■ ACTIVITY
Keep images out and repeat all data exactly.

----------------------------------------

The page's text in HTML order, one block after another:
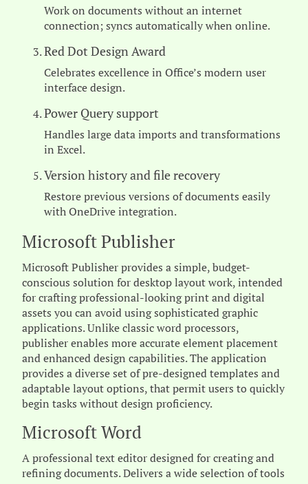
Work on documents without an internet
connection; syncs automatically when online.
Red Dot Design Award
Celebrates excellence in Office’s modern user
interface design.
Power Query support
Handles large data imports and transformations
in Excel.
Version history and file recovery
Restore previous versions of documents easily
with OneDrive integration.
Microsoft Publisher
Microsoft Publisher provides a simple, budget-
conscious solution for desktop layout work, intended
for crafting professional-looking print and digital
assets you can avoid using sophisticated graphic
applications. Unlike classic word processors,
publisher enables more accurate element placement
and enhanced design capabilities. The application
provides a diverse set of pre-designed templates and
adaptable layout options, that permit users to quickly
begin tasks without design proficiency.
Microsoft Word
A professional text editor designed for creating and
refining documents. Delivers a wide selection of tools

----------------------------------------

■ TASK RESPONSE
The page's text in HTML order, one block after another:
Work on documents without an internet
connection; syncs automatically when online.
Red Dot Design Award
Celebrates excellence in Office’s modern user
interface design.
Power Query support
Handles large data imports and transformations
in Excel.
Version history and file recovery
Restore previous versions of documents easily
with OneDrive integration.
Microsoft Publisher
Microsoft Publisher provides a simple, budget-
conscious solution for desktop layout work, intended
for crafting professional-looking print and digital
assets you can avoid using sophisticated graphic
applications. Unlike classic word processors,
publisher enables more accurate element placement
and enhanced design capabilities. The application
provides a diverse set of pre-designed templates and
adaptable layout options, that permit users to quickly
begin tasks without design proficiency.
Microsoft Word
A professional text editor designed for creating and
refining documents. Delivers a wide selection of tools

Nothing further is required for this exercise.